Plus side- you don't have to store the templates

Minus side - It looks like you are limited to 2 color or sizes, The Gem Master only does one thing. Depending on the brand of roll cutter it will do stencils for rhinestones, vinyl cutting, twill for applique. 

I don't know a lot about the Gem Master but if the machine needed repair you can't do anything. If the roll cutter was down, there are many people available to cut stencil material if you needed the help with a new job. If it's a repeat job you already have the template.


----------



## diana13t (Mar 11, 2009)

Here's the thing, I have DAS' rhinestone system so I'm doing it manually now. I am overwhelmed and cannot get all my orders fulfilled in a timely manner, create custom designs, do the invoicing, quoting, etc without figuring out how to relief some of the stress and get some sleep. I am in nose deep with orders and I've been only getting about 3-4 hrs sleep a night for the past two months. So I'm looking at getting the smaller Cams machine to help relieve some of the pressure because I'm a one woman shop. 

You can buy more hoppers for the machine and run the design several times to get as many color/size combinations as you'd like. So I'm just trying to get some reviews from people who have the machine and let me know if they are happy with it, are there any maintenance issues, production issues, etc that I need to be aware of. Also, if they are glad they purchased it and if they feel justified in their purchase.


----------



## Leg cramps (Feb 9, 2009)

here is my first employee just hired her.But seriously do you know any neighborhood kids that could help after school?I know kids are smart,My son is 16 and he knows how to load and unload my cutter,hit the cut key,weed the decal,he sets stones and lifts them off the transfer tape,this is only after one day of instruction.he even takes his time and makes sure each stone is perfect before calling it done.mabey a relative that needs some extra money?a friend that is laid off?It sounds like you are at that fine line of needing to get an employee.I was thinking that when I need extra hands there is a neighbor whos kid can help,she is only 14 but would like to make some money.I can set her up doing something to help deal with my workload such as setting stones,or cutting transfer tape to size I need ect...Think about it...if you tell them they a dollar for every decal they do they can come over after school and work for a couple hrs and make 20-40 bucks.thats good money especially if its 
Und*r T*e T*ble.


----------



## diana13t (Mar 11, 2009)

I have tried a few times to get my 14 and 15 yr old nieces to help but they are so involved in school activities and being a teenager, so that hasn't worked out too well. Plus I live on 15 acres so I really don't have any neighborhood kids and my kids are still little so I really don't know any other teenagers. 

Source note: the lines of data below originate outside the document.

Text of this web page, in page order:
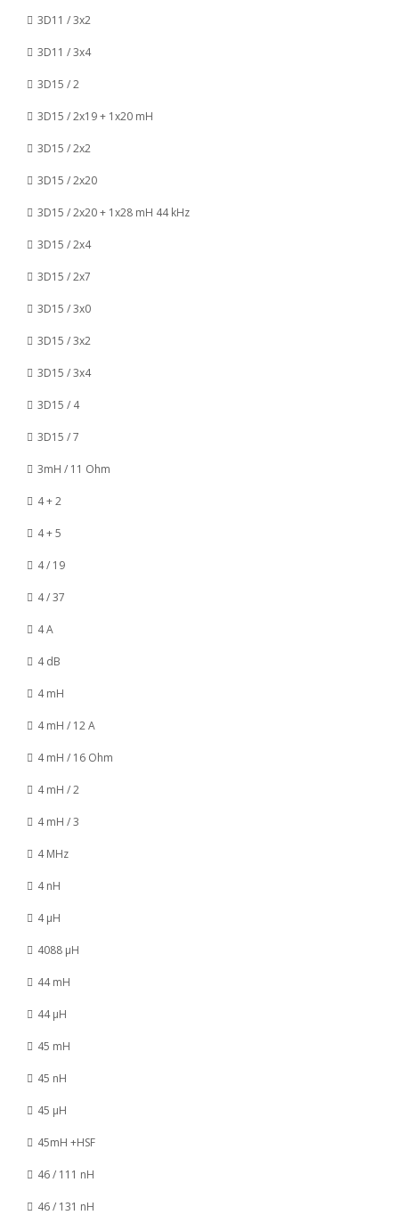
3D11 / 3x2
3D11 / 3x4
3D15 / 2
3D15 / 2x19 + 1x20 mH
3D15 / 2x2
3D15 / 2x20
3D15 / 2x20 + 1x28 mH 44 kHz
3D15 / 2x4
3D15 / 2x7
3D15 / 3x0
3D15 / 3x2
3D15 / 3x4
3D15 / 4
3D15 / 7
3mH / 11 Ohm
4 + 2
4 + 5
4 / 19
4 / 37
4 A
4 dB
4 mH
4 mH / 12 A
4 mH / 16 Ohm
4 mH / 2
4 mH / 3
4 MHz
4 nH
4 µH
4088 µH
44 mH
44 µH
45 mH
45 nH
45 µH
45mH +HSF
46 / 111 nH
46 / 131 nH
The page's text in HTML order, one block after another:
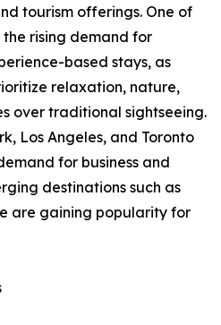
tourism offerings. One of
rising demand for
based stays, as
relaxation, nature,
over traditional sightseeing.
Los Angeles, and Toronto
for business and
destinations such as
are gaining popularity for
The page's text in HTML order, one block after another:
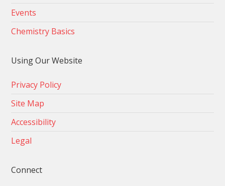
Events
Chemistry Basics
Using Our Website
Privacy Policy
Site Map
Accessibility
Legal
Connect
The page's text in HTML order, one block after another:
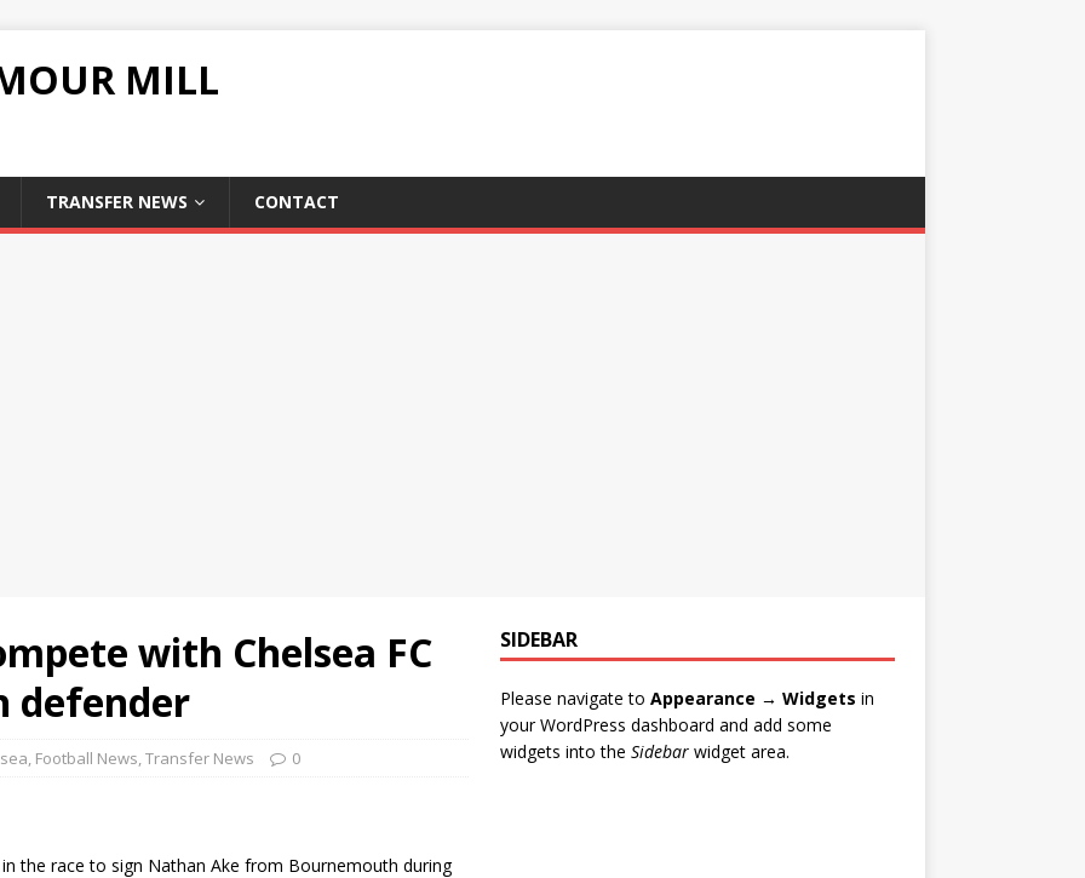
MILL
TRANSFER NEWS CONTACT
with Chelsea FC
defender
, Football News,Transfer News 0
the race to sign Nathan Ake from Bournemouth during
SIDEBAR
Please navigate to Appearance → Widgets in
your WordPress dashboard and add some
widgets into the Sidebarwidget area.

Right now the price is greatly reduced on the cams 1v-2p so I'd really like to take advantage of that while it lasts. Plus, I need to double check, but if it's portable, I think it would be great to take to shows and sporting events to do custom designs on the spot.

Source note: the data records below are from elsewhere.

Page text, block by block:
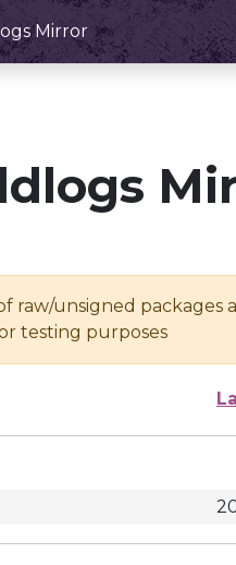
Mirror
raw/unsigned packages
testing purposes
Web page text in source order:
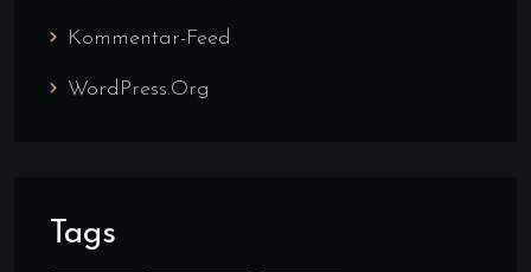
Kommentar-Feed
WordPress.org
Tags
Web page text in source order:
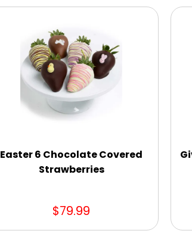
Easter 6 Chocolate Covered
Strawberries
$79.99
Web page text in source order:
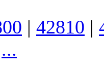
| 42810 |
...
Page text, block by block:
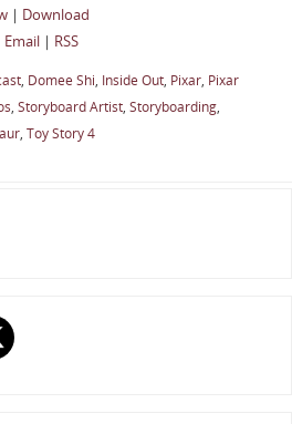
| Download
Email| RSS
, Domee Shi, Inside Out, Pixar, Pixar
, Storyboard Artist, Storyboarding,
, Toy Story 4
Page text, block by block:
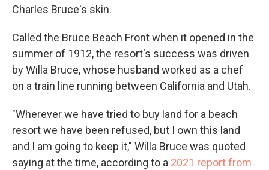
Charles Bruce's skin.
Called the Bruce Beach Front when it opened in the
summer of 1912, the resort's success was driven
by Willa Bruce, whose husband worked as a chef
on a train line running between California and Utah.
"Wherever we have tried to buy land for a beach
resort we have been refused, but I own this land
and I am going to keep it," Willa Bruce was quoted
saying at the time, according to a 2021 report from

For the price, it's worth it to me to get to spend more time with my family and get some sleep. I've been missing out on so much in my family life that I feel I either need to quit my business or invest in machinery to help me out.


----------



## lizziemaxine (Nov 14, 2007)

diana13t;763004
Right now the price is greatly reduced on the cams 1v-2p so I'd really like to take advantage of that while it lasts. Plus said:


> Isn't this the machine you have to use with an air compressor? That might be fine at home but might be a problem at shows are events because of the noise.


----------



## BML Builder (Jul 8, 2008)

I think if you want to get a Cams machine and you can afford it and it will give you more time to do other things, especially spend time with your family and sleep, by all means go for it. I agree with you that if you can find someone that actually has this machine that would give you some information as to whether this is the machine that you want or need for what you want to do. It would greatly help you to find out if this machine will do what you want and doesn't have any major problems that you would like to be aware of before you spend that kind of money for. If someone that has this machine please jump in and help her by all means.


----------



## diana13t (Mar 11, 2009)

Okay, I spoke with my sales rep again and he did not recommend taking it to events. Once you have it set up with the proper air pressure (yes is uses an air compressor), then you really don't want to move it much.

I spoke with one lady who has 4 of the bigger 6 hopper machines (very jealous ) and 1 of the mini cams (2 hopper) and she had great things to say about it. But she is in a whole different league than I'm in and can't really give me an idea on how it benefited her because she started out with the bigger machines. So I was really hoping to get feedback from someone with a lot smaller business scale like myself. 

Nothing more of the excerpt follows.